YOUR TASK
Print out the data that follows exactly, character for character, apart from the pictures.

Records excerpted from a collection:
____
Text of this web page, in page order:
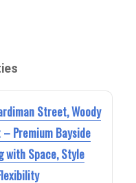
Street, Woody
– Premium Bayside
with Space, Style
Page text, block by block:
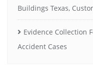
Buildings Texas,
Evidence Collection
Accident Cases
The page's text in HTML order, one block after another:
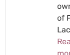
of
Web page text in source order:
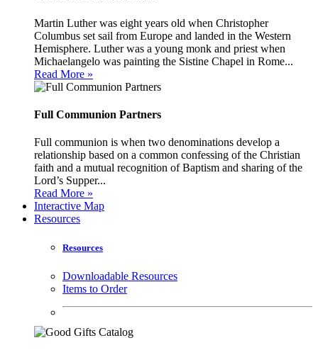
Martin Luther was eight years old when Christopher
Columbus set sail from Europe and landed in the Western
Hemisphere. Luther was a young monk and priest when
Michaelangelo was painting the Sistine Chapel in Rome...
Read More »
Full Communion Partners
Full communion is when two denominations develop a
relationship based on a common confessing of the Christian
faith and a mutual recognition of Baptism and sharing of the
Lord’s Supper...
Read More »
Interactive Map
Resources
Resources
Downloadable Resources
Items to Order
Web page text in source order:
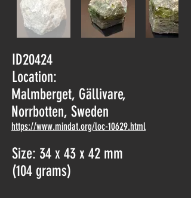
ID20424
Location:
Malmberget, Gällivare,
Norrbotten, Sweden
https://www.mindat.org/loc-10629.html
Size: 34 x 43 x 42 mm
(104 grams)
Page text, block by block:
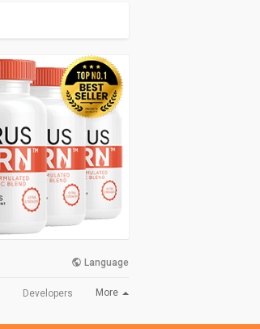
____
COMPLETED EXERCISE
Text of this web page, in page order:
Street, Woody
– Premium Bayside
with Space, Style
Page text, block by block:
Buildings Texas,
Evidence Collection
Accident Cases
The page's text in HTML order, one block after another:
of
Web page text in source order:
Martin Luther was eight years old when Christopher
Columbus set sail from Europe and landed in the Western
Hemisphere. Luther was a young monk and priest when
Michaelangelo was painting the Sistine Chapel in Rome...
Read More »
Full Communion Partners
Full communion is when two denominations develop a
relationship based on a common confessing of the Christian
faith and a mutual recognition of Baptism and sharing of the
Lord’s Supper...
Read More »
Interactive Map
Resources
Resources
Downloadable Resources
Items to Order
Web page text in source order:
ID20424
Location:
Malmberget, Gällivare,
Norrbotten, Sweden
https://www.mindat.org/loc-10629.html
Size: 34 x 43 x 42 mm
(104 grams)
Page text, block by block:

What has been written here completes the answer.